We’ll come back to that, but presumably with your first fund, you ended up raising less money and did you also end up with a less diversified portfolio than you would’ve liked?
Yes but we ended up with six great assets in our first fund. The model at that stage, was to buy a good property, put a tenant into it, get the planning consent to transform the house and then do the development. Reposition the asset, so to speak, in financial terms, and then sell it. That worked pretty well from 2010 to 2014 and we learnt a lot about how to do the planning process and construction.
Then we raised our second fund in 2013 with double the number of investors. What became clearer is that we had really started to understand the family house market – understand the tenants, the finishes of the houses, the rents that they will pay, the expectations that they have, the maintenance routines that are required. I’ll come back to rental because that’s where the market has taken us. We bought one or two good flats from developers, which was also an interesting journey.
Before they’d been built?
Yes, before they’d been built. With high transaction costs, it only makes sense as an investor if you can buy new-build at a very substantial discount. And guess what? The best developments aren’t for sale at a meaningful discount. You can always go and buy the tat cheaply but that’s not usually a smart or a safe way to invest.

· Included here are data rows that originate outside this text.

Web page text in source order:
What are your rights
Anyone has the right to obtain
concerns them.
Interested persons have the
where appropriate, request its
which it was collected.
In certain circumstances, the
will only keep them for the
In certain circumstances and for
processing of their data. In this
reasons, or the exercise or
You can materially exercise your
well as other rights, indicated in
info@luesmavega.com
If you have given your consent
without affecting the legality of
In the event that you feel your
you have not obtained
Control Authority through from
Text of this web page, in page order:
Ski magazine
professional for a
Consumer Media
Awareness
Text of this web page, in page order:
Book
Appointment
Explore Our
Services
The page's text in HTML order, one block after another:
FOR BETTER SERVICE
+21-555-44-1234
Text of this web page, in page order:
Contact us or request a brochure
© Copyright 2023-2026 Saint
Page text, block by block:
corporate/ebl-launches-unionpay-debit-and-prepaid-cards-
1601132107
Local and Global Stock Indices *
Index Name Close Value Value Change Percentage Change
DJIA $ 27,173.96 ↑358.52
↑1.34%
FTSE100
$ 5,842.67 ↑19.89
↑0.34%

We have always tried to find special and unusual houses. So, low-built, with good gardens, everything that you would look at and say, “that’s a really good house”, as opposed to the typical tall, thin London house where you’re going up and down stairs the whole time, that increasingly the international buyer comes to and goes, “Goodness, is that how you all live in London?” You can buy a run of the mill London house in today’s market very quickly and easily but it’s never going to outperform the market in either good or bad conditions. It becomes a commodity.

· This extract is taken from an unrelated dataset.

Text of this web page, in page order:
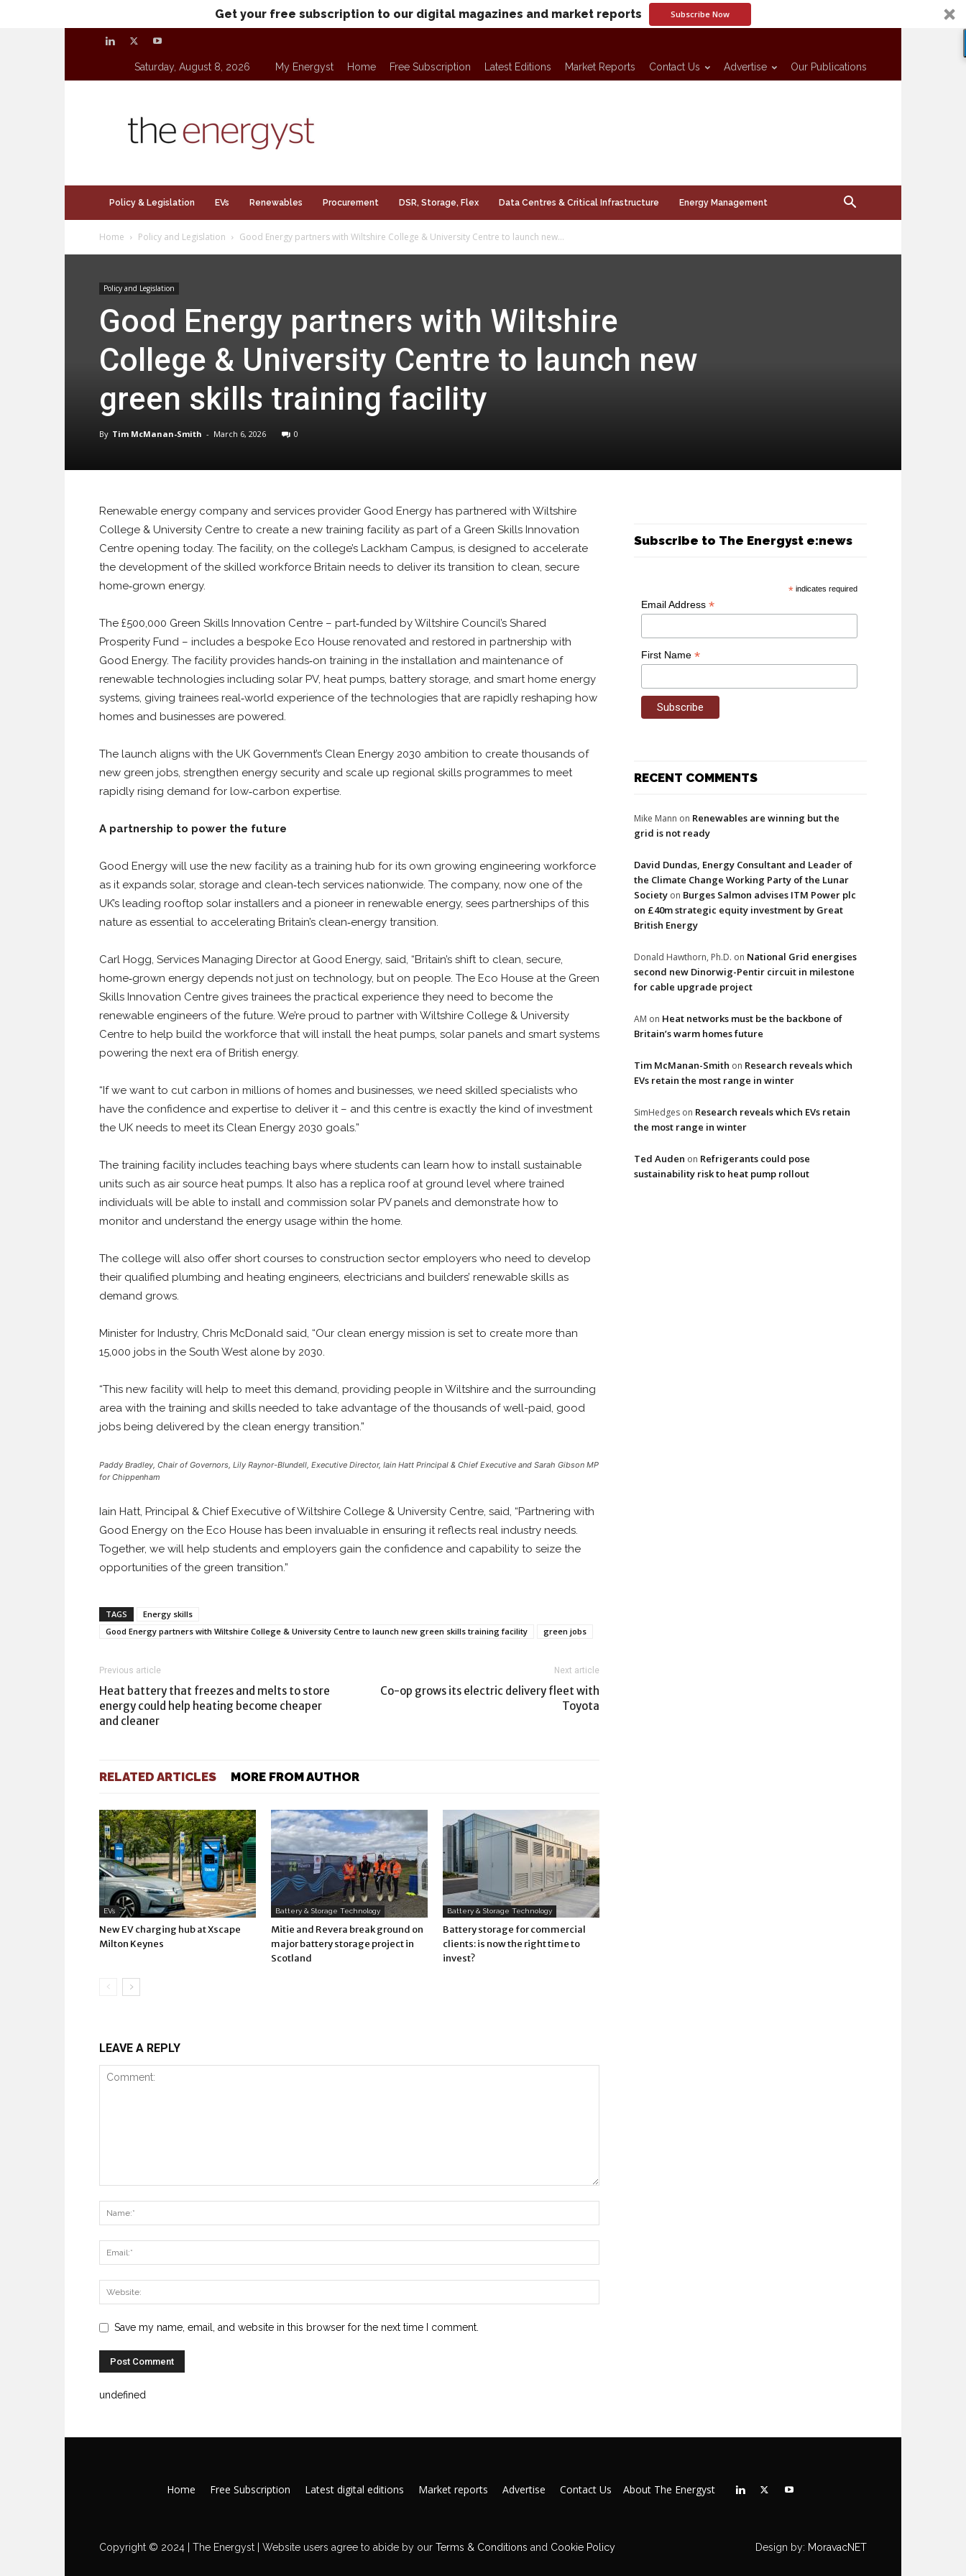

And you would get that extra value by increasing the square footage primarily?
Typically by doing two things. Adding space, but also redesigning the layout, as wholesale changes are needed to the architecture when you find a house that is poorly laid out and you need to create a space for the twenty-first century. Of course that means something to you and something different to me and something different to the next guy. But there’s an awful lot of architectural work in it. You are trying to create a completely new house. I’ve always been quite clear that our business is less about financial engineering than about design. We’re conservative with our debt, we’re not trying to flip properties in two or three years. We are investors, not traders.